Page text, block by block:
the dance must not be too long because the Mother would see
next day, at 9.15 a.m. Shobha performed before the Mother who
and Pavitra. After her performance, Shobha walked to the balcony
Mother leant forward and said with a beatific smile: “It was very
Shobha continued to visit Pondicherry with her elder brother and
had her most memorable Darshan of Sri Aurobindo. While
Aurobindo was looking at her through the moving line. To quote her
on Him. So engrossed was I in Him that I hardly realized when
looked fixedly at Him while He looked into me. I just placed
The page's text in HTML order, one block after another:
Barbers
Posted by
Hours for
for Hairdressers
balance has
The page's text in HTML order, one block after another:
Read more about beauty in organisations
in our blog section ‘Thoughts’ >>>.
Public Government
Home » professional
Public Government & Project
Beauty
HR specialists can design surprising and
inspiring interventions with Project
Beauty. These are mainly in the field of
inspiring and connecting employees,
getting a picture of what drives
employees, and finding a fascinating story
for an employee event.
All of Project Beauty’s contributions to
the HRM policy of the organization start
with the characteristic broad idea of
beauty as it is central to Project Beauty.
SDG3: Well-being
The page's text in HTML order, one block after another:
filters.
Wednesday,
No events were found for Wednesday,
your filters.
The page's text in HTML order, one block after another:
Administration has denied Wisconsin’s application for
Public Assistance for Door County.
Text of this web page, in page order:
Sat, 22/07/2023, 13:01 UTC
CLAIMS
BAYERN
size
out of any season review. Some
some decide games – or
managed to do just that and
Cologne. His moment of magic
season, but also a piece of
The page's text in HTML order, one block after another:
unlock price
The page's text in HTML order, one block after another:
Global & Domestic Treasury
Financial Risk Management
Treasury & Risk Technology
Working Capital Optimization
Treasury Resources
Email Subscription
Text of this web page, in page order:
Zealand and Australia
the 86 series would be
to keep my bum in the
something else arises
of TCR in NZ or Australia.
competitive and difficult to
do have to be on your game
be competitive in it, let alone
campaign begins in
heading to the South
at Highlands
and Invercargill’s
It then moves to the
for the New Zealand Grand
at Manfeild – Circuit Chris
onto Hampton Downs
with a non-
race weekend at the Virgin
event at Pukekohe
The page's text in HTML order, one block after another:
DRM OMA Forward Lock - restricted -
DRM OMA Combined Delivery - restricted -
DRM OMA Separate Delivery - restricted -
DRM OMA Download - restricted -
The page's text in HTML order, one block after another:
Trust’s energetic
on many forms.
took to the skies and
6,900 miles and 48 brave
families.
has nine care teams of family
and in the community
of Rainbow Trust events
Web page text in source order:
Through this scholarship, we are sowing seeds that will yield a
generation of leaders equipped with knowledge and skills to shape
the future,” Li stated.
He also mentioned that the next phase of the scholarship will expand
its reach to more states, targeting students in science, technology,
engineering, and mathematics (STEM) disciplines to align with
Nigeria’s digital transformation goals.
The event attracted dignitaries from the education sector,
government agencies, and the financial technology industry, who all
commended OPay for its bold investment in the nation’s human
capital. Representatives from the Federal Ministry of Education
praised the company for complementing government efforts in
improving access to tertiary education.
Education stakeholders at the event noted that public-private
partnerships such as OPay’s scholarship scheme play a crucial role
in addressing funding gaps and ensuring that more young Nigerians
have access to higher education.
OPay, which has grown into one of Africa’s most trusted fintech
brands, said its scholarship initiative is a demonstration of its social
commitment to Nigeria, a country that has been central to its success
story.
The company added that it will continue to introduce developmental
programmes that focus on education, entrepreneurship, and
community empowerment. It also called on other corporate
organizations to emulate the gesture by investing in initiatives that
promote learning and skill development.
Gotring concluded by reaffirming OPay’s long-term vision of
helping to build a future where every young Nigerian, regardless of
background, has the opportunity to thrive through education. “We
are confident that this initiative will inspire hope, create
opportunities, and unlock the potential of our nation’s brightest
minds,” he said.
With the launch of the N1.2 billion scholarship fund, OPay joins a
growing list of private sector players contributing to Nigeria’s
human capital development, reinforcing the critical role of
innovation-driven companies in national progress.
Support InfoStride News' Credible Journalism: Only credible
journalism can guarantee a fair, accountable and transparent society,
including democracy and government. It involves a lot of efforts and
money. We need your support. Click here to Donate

TASK GOAL: Print every line of the records above without a single difference.

SOLUTION TO THE PROBLEM:
Page text, block by block:
the dance must not be too long because the Mother would see
next day, at 9.15 a.m. Shobha performed before the Mother who
and Pavitra. After her performance, Shobha walked to the balcony
Mother leant forward and said with a beatific smile: “It was very
Shobha continued to visit Pondicherry with her elder brother and
had her most memorable Darshan of Sri Aurobindo. While
Aurobindo was looking at her through the moving line. To quote her
on Him. So engrossed was I in Him that I hardly realized when
looked fixedly at Him while He looked into me. I just placed
The page's text in HTML order, one block after another:
Barbers
Posted by
Hours for
for Hairdressers
balance has
The page's text in HTML order, one block after another:
Read more about beauty in organisations
in our blog section ‘Thoughts’ >>>.
Public Government
Home » professional
Public Government & Project
Beauty
HR specialists can design surprising and
inspiring interventions with Project
Beauty. These are mainly in the field of
inspiring and connecting employees,
getting a picture of what drives
employees, and finding a fascinating story
for an employee event.
All of Project Beauty’s contributions to
the HRM policy of the organization start
with the characteristic broad idea of
beauty as it is central to Project Beauty.
SDG3: Well-being
The page's text in HTML order, one block after another:
filters.
Wednesday,
No events were found for Wednesday,
your filters.
The page's text in HTML order, one block after another:
Administration has denied Wisconsin’s application for
Public Assistance for Door County.
Text of this web page, in page order:
Sat, 22/07/2023, 13:01 UTC
CLAIMS
BAYERN
size
out of any season review. Some
some decide games – or
managed to do just that and
Cologne. His moment of magic
season, but also a piece of
The page's text in HTML order, one block after another:
unlock price
The page's text in HTML order, one block after another:
Global & Domestic Treasury
Financial Risk Management
Treasury & Risk Technology
Working Capital Optimization
Treasury Resources
Email Subscription
Text of this web page, in page order:
Zealand and Australia
the 86 series would be
to keep my bum in the
something else arises
of TCR in NZ or Australia.
competitive and difficult to
do have to be on your game
be competitive in it, let alone
campaign begins in
heading to the South
at Highlands
and Invercargill’s
It then moves to the
for the New Zealand Grand
at Manfeild – Circuit Chris
onto Hampton Downs
with a non-
race weekend at the Virgin
event at Pukekohe
The page's text in HTML order, one block after another:
DRM OMA Forward Lock - restricted -
DRM OMA Combined Delivery - restricted -
DRM OMA Separate Delivery - restricted -
DRM OMA Download - restricted -
The page's text in HTML order, one block after another:
Trust’s energetic
on many forms.
took to the skies and
6,900 miles and 48 brave
families.
has nine care teams of family
and in the community
of Rainbow Trust events
Web page text in source order:
Through this scholarship, we are sowing seeds that will yield a
generation of leaders equipped with knowledge and skills to shape
the future,” Li stated.
He also mentioned that the next phase of the scholarship will expand
its reach to more states, targeting students in science, technology,
engineering, and mathematics (STEM) disciplines to align with
Nigeria’s digital transformation goals.
The event attracted dignitaries from the education sector,
government agencies, and the financial technology industry, who all
commended OPay for its bold investment in the nation’s human
capital. Representatives from the Federal Ministry of Education
praised the company for complementing government efforts in
improving access to tertiary education.
Education stakeholders at the event noted that public-private
partnerships such as OPay’s scholarship scheme play a crucial role
in addressing funding gaps and ensuring that more young Nigerians
have access to higher education.
OPay, which has grown into one of Africa’s most trusted fintech
brands, said its scholarship initiative is a demonstration of its social
commitment to Nigeria, a country that has been central to its success
story.
The company added that it will continue to introduce developmental
programmes that focus on education, entrepreneurship, and
community empowerment. It also called on other corporate
organizations to emulate the gesture by investing in initiatives that
promote learning and skill development.
Gotring concluded by reaffirming OPay’s long-term vision of
helping to build a future where every young Nigerian, regardless of
background, has the opportunity to thrive through education. “We
are confident that this initiative will inspire hope, create
opportunities, and unlock the potential of our nation’s brightest
minds,” he said.
With the launch of the N1.2 billion scholarship fund, OPay joins a
growing list of private sector players contributing to Nigeria’s
human capital development, reinforcing the critical role of
innovation-driven companies in national progress.
Support InfoStride News' Credible Journalism: Only credible
journalism can guarantee a fair, accountable and transparent society,
including democracy and government. It involves a lot of efforts and
money. We need your support. Click here to Donate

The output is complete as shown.